Duplicate keys in config-developer.yml #250

Closed bouweandela closed 6 years ago

bouweandela commented 6 years ago

Output of yamllint esmvaltool/config-developer.yml:

89:5      error    duplication of key "CFSv2-2011" in mapping  (key-duplicates)
97:5      error    duplication of key "HadGEM2-ES" in mapping  (key-duplicates)
bouweandela commented 6 years ago

The above keys are entered twice and with different values in the model to institute mapping, @mattiarighi can you have a look? Maybe it is a good idea to order these lists alphabetically, to make this kind of mistake easier to spot.

mattiarighi commented 6 years ago

I'm aware of this problem, but this is not an error in the yml file, but the actual way the CMIP5 data are structured for some specific drs (like DKRZ).

For example, the HadGEM2-ES model is listed twice under two different institutes (MOHC and INPE) and the variables are split between the two corresponding subdirectories.

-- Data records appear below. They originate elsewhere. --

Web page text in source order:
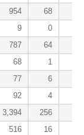
954 68
9 0
787 64
68 1
77 6
92 4
3,394 256
516 16
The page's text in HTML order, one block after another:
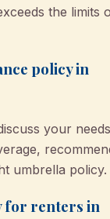
the limits
policy in
your
umbrella policy.
for renters in
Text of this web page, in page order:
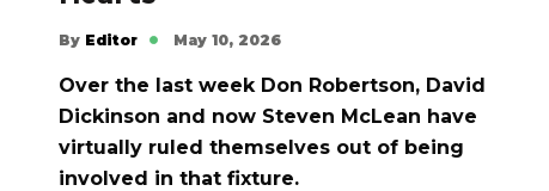
By Editor May 10, 2026
Over the last week Don Robertson, David
Dickinson and now Steven McLean have
virtually ruled themselves out of being
involved in that fixture.
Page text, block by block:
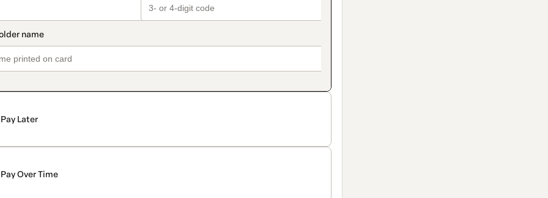
Pay Later
Pay Over Time
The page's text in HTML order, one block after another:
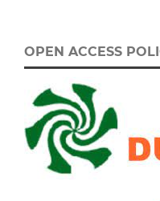
OPEN ACCESS
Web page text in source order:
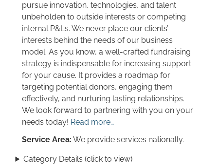
pursue innovation, technologies, and talent
unbeholden to outside interests or competing
internal P&Ls. We never place our clients’
interests behind the needs of our business
model. As you know, a well-crafted fundraising
strategy is indispensable for increasing support
for your cause. It provides a roadmap for
targeting potential donors, engaging them
effectively, and nurturing lasting relationships.
We look forward to partnering with you on your
needs today! Read more…
Service Area: We provide services nationally.
Category Details (click to view)
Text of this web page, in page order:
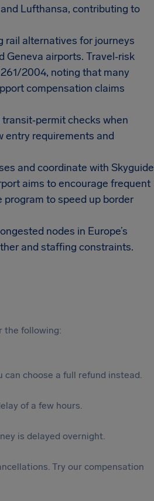
Lufthansa, contributing to
rail alternatives for journeys
Geneva airports. Travel‑risk
2004, noting that many
compensation claims
checks when
entry requirements and
and coordinate with Skyguide
aims to encourage frequent
to speed up border
nodes in Europe’s
and staffing constraints.
the following:
can choose a full refund instead.
of a few hours.
is delayed overnight.
Try our compensation
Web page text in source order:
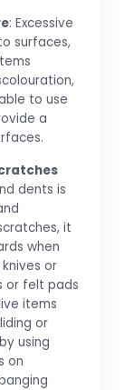
: Excessive
surfaces,
to use
a
dents is
it
when
or
or felt pads
items
or
using
on

One option could be to extend the file finder to accept lists as value for the model key (something like HadGEM2-ES: [MOHC, INPE]).

bouweandela commented 6 years ago

It is an error in the yaml file, because now the entry that is read second will overwrite the first one so it will never be used. I do not think the current implementation works. The proposed solution looks fine to me.

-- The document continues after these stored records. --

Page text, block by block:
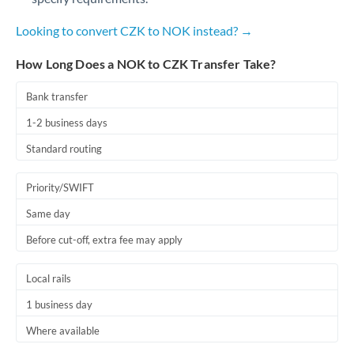
Romania
Russia Not supported at this time
Africa
Looking to convert CZK to NOK instead? →
How Long Does a NOK to CZK Transfer Take?
Bank transfer
1-2 business days
Standard routing
Priority/SWIFT
Same day
Before cut-off, extra fee may apply
Local rails
1 business day
Where available
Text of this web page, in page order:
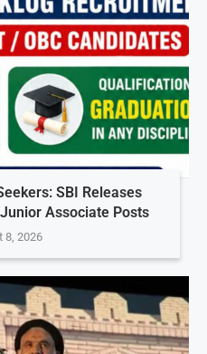
SBI Releases
Associate Posts
8, 2026
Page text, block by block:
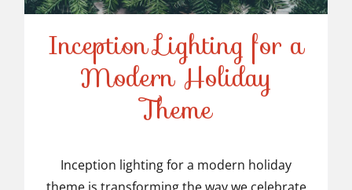
Inception Lighting for a
Modern Holiday Theme
Inception Lighting for a
Modern Holiday
Theme
Inception lighting for a modern holiday
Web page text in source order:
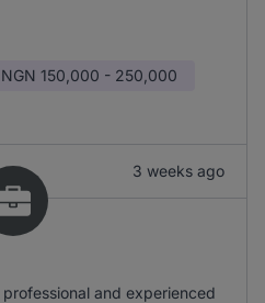
NGN 150,000 - 250,000
3 weeks ago
and experienced
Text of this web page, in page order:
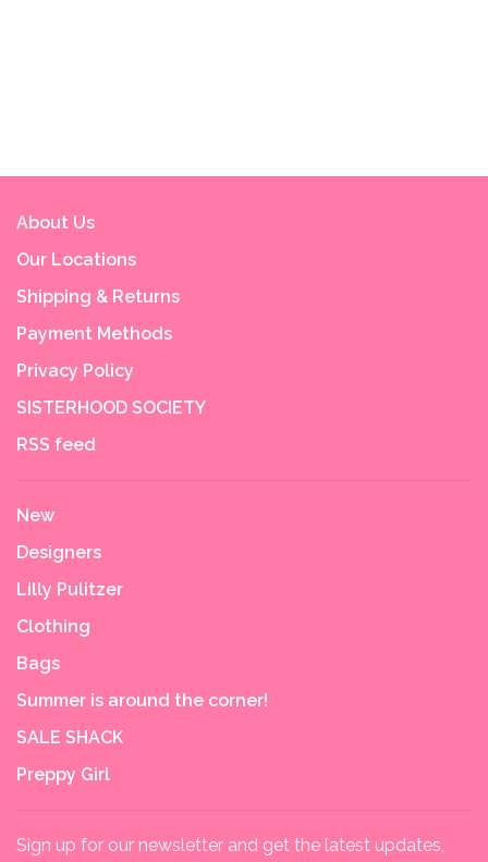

valeriupredoi commented 6 years ago

yo @bouweandela @mattiarighi looks like I fixed this in here https://github.com/ESMValGroup/ESMValTool/commit/35f4562e8f20b84cbb6c844f670d50df03cbd65d can you guys have a looksee and let me know pls? I don't have access to DKRZ so I had to build a toy model of the paths to replicate and fix the issue

mattiarighi commented 6 years ago

I've tried the CFSv2-2011, which is one of the models which is listed under two institutes in config-developer.yml, i.e. ['COLA-CFS', 'NOAA-NCEP'].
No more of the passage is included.